• What is expected: Locate the line containing "Web page text" in the entries below, then retype it and every later line exactly, leaving out pictures.

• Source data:
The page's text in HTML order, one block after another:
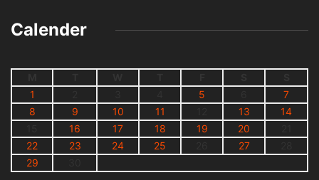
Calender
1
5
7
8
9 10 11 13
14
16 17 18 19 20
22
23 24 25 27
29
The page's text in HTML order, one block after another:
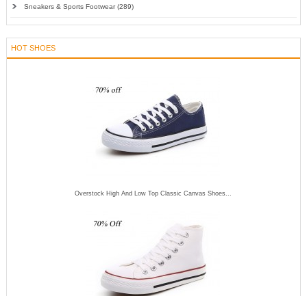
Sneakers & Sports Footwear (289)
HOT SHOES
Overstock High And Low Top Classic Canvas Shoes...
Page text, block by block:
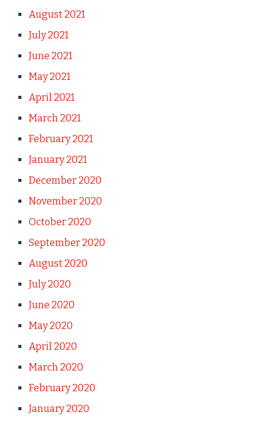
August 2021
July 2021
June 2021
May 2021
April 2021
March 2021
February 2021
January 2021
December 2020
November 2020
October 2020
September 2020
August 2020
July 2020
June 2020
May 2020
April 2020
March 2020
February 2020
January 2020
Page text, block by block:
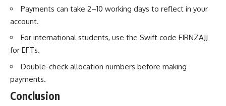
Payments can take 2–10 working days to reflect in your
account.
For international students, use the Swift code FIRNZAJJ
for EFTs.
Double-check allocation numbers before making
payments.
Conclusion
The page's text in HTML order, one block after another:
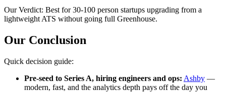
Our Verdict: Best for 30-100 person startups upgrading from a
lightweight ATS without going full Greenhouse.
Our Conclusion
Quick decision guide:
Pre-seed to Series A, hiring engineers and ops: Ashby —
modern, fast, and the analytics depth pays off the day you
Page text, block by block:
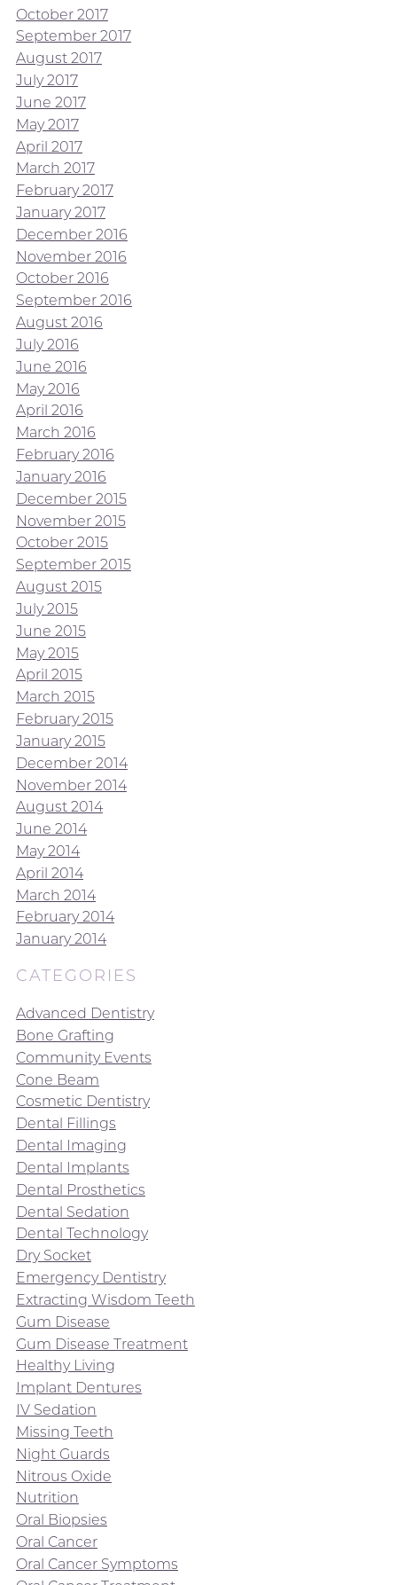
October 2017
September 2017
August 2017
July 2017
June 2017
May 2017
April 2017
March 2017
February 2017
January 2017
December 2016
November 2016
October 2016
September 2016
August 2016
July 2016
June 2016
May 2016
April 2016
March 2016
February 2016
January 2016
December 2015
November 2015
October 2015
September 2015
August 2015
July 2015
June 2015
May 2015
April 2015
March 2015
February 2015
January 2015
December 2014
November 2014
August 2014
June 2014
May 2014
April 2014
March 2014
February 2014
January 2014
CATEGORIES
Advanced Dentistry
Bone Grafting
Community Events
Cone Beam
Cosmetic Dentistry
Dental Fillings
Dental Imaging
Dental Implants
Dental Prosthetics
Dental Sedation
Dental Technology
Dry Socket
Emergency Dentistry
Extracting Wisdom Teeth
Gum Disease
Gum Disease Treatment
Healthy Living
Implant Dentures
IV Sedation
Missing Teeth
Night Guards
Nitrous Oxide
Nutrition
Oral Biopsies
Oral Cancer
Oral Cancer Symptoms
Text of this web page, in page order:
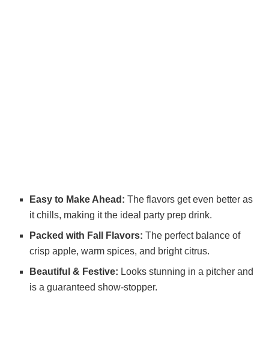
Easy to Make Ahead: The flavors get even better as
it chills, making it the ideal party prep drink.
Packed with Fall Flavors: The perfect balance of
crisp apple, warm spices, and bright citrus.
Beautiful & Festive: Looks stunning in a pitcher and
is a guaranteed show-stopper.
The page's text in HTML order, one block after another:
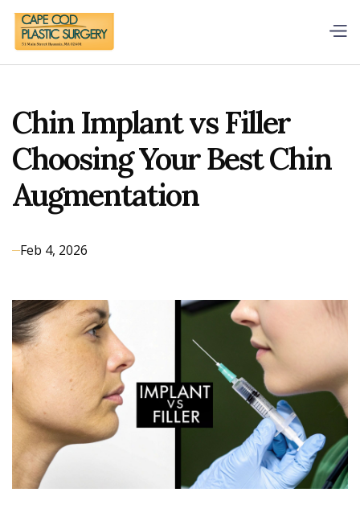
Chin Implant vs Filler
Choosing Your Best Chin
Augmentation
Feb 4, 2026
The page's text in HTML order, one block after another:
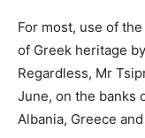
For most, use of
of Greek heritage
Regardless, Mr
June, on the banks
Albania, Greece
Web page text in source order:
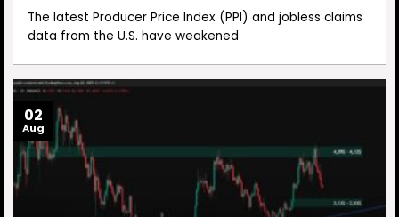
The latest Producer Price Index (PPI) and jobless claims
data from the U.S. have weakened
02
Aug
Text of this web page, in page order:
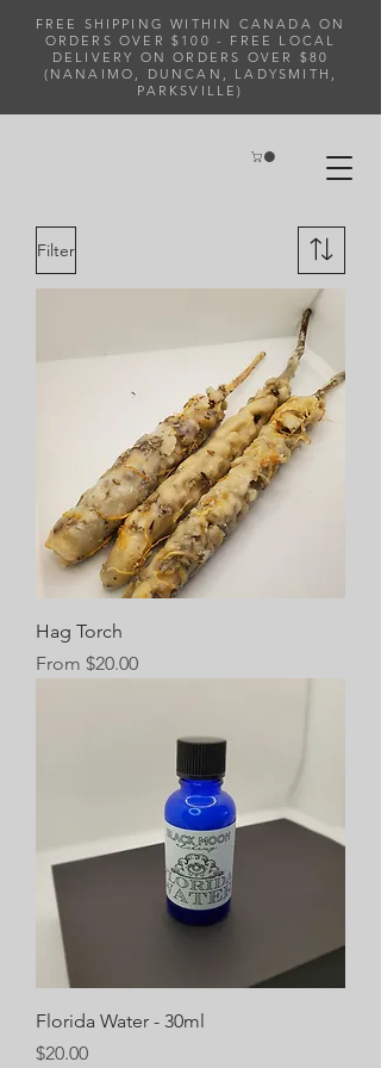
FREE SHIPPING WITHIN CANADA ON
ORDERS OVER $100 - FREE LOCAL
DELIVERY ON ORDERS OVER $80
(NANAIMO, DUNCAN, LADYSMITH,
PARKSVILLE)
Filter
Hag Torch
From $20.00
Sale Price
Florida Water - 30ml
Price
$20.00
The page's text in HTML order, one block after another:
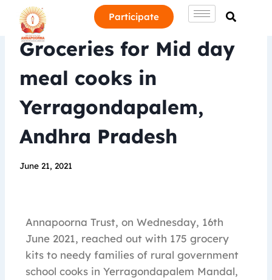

• Response below:
Web page text in source order:
The latest Producer Price Index (PPI) and jobless claims
data from the U.S. have weakened
02
Aug
Text of this web page, in page order:
FREE SHIPPING WITHIN CANADA ON
ORDERS OVER $100 - FREE LOCAL
DELIVERY ON ORDERS OVER $80
(NANAIMO, DUNCAN, LADYSMITH,
PARKSVILLE)
Filter
Hag Torch
From $20.00
Sale Price
Florida Water - 30ml
Price
$20.00
The page's text in HTML order, one block after another:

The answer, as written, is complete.